Approximate inference schemes
My work so far centers on methods which aim to return a parametric approximation (very often Gaussian) of the true posterior distribution. These are often called "variational" methods but I'd rather call them approximate inference methods instead. This is because:
- the word "variational" is already used for the Variational Bayes algorithm which, even though it is the most popular approximate inference method, is far from being the only one
- "variational" implies an optimisation, which means that the term variational excludes the Expectation Propagation algorithm
- the only critic of the "approximate inference" vs "sampling" separation I have gotten so far is that sampling methods also aim at producing an approximation of the posterior. I still feel like this is fine, since sampling methods require quite a bit of further processing in order to answer questions about the posterior whereas approximate inference methods directy output an approximation.
There is currently a large number of open questions on such methods.

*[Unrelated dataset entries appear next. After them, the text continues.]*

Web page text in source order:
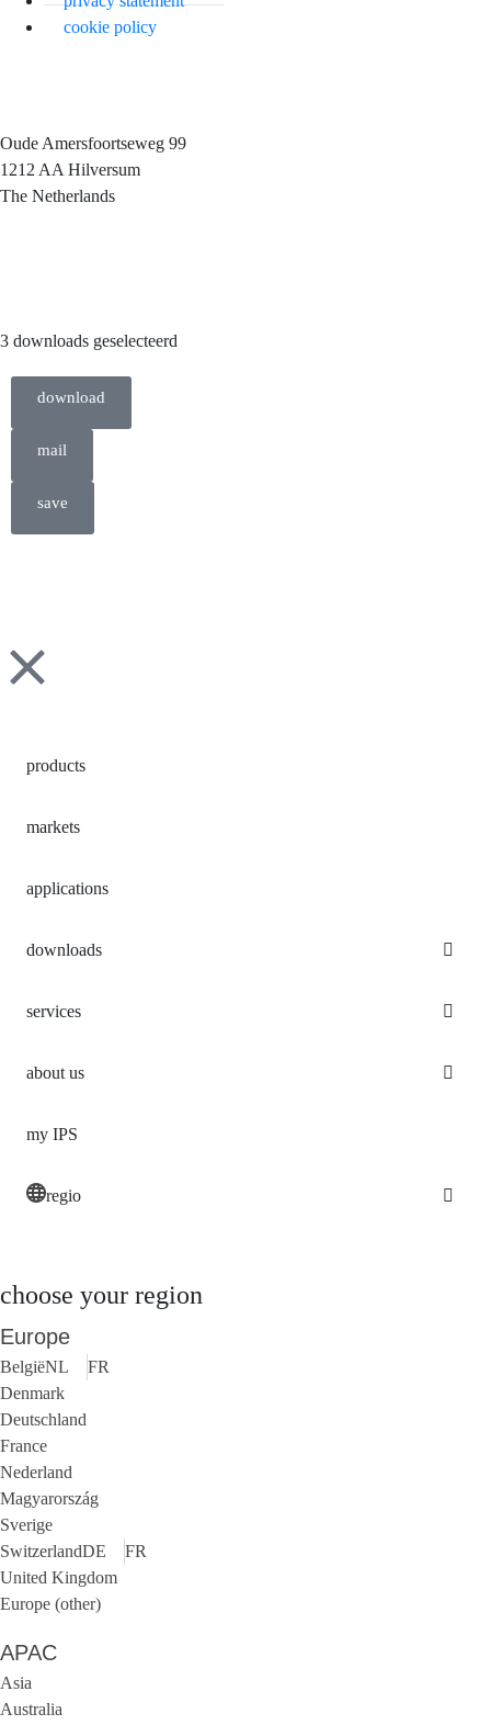
cookie policy
Oude Amersfoortseweg 99
1212 AA Hilversum
The Netherlands
3 downloads geselecteerd
download
mail
save
products
markets
applications
downloads
services
about us
my IPS
regio
choose your region
Europe
BelgiëNL
FR
Denmark
Deutschland
France
Nederland
Magyarország
Sverige
SwitzerlandDE
FR
United Kingdom
Europe (other)
APAC
Asia
Australia

1. The most important one concerns the speed at which these algorithms perform their task. Most often, these algorithms perform an iteration until they reach a fixed-point. Estimating the number of loops needed for convergence is very important for being able to guarantee that our algorithms will run quickly.

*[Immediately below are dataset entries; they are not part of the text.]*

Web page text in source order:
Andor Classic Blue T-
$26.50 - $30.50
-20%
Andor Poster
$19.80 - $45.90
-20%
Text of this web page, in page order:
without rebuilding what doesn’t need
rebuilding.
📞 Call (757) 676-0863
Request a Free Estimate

2. A second critical question concerns the quality of the approximation we obtain. We need to understand in which cases these algorithms are good enough, and in which cases we should use the more expensive but more accurate sampling methods. However, current theoretical results are inapplicable for a number of reasons: the hypotheses are untestable, they apply to approximations that are not in use, etc.

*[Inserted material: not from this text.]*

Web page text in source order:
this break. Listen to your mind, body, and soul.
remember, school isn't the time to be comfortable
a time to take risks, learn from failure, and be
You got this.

3. The final important question is of a more practical nature. It is simply whether the current versions of the algorithm we have are the best we can do, or whether there are better variants that are yet to be found. This can only be solved once we are able to compute the speed and the approximation-quality of current methods. We will then be able to see whether introducing slight changes to the current algorithms will improve them.
Bayesian statistics for the frequentist
Another aspect of my work concerns trying to convince my frequentist colleagues that Bayesian inference is the best system of statistics.
In practice, the best way to do this is not to be a dogmatic Bayesian which goes on shouting about the Cox axioms and subjective probability, but instead to adopt the frequentist point of view on problems, and show that Bayesian methods are the best at solving these. Adopting Bayesian methods is then simply a matter of choosing the most efficient tool for solving problems.
In practice, following this idea means studying the posterior distribution as a function-valued random variable, and then studying the behavior of this random variable. My work expands on earlier work by, among other, Lecam on what is called the "Bernstein-von Mises theorem". My objective is to expand current forms of this theorem so that they are:
- As general as they can be.
- As efficient as they can be.
- Relevant in practical applications of Bayesian inference.